**Task**
In your copy, drop the images and return each record exactly as it stands.

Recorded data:
============
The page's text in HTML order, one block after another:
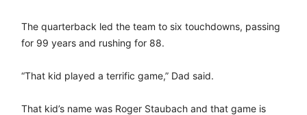
The quarterback led the team to six touchdowns, passing
for 99 years and rushing for 88.
“That kid played a terrific game,” Dad said.
That kid’s name was Roger Staubach and that game is
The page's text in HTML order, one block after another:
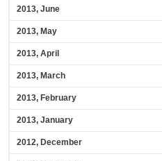
2013, June
2013, May
2013, April
2013, March
2013, February
2013, January
2012, December
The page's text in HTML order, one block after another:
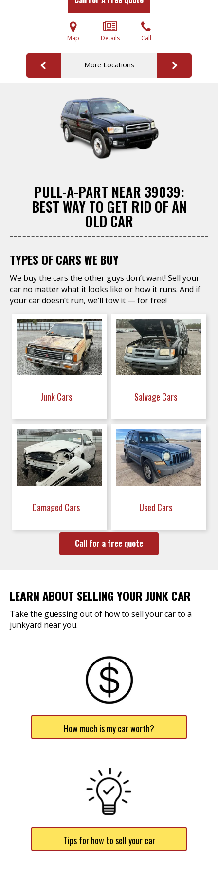
Map Details Call
More Locations
PULL-A-PART NEAR 39039:
BEST WAY TO GET RID OF AN
OLD CAR
TYPES OF CARS WE BUY
We buy the cars the other guys don’t want! Sell your
car no matter what it looks like or how it runs. And if
your car doesn’t run, we’ll tow it — for free!
Junk Cars Salvage Cars
Damaged Cars Used Cars
Call for a free quote
LEARN ABOUT SELLING YOUR JUNK CAR
Take the guessing out of how to sell your car to a
junkyard near you.
How much is my car worth?
Tips for how to sell your car
============
**Exercise solution**
The page's text in HTML order, one block after another:
The quarterback led the team to six touchdowns, passing
for 99 years and rushing for 88.
“That kid played a terrific game,” Dad said.
That kid’s name was Roger Staubach and that game is
The page's text in HTML order, one block after another:
2013, June
2013, May
2013, April
2013, March
2013, February
2013, January
2012, December
The page's text in HTML order, one block after another:
Map Details Call
More Locations
PULL-A-PART NEAR 39039:
BEST WAY TO GET RID OF AN
OLD CAR
TYPES OF CARS WE BUY
We buy the cars the other guys don’t want! Sell your
car no matter what it looks like or how it runs. And if
your car doesn’t run, we’ll tow it — for free!
Junk Cars Salvage Cars
Damaged Cars Used Cars
Call for a free quote
LEARN ABOUT SELLING YOUR JUNK CAR
Take the guessing out of how to sell your car to a
junkyard near you.
How much is my car worth?
Tips for how to sell your car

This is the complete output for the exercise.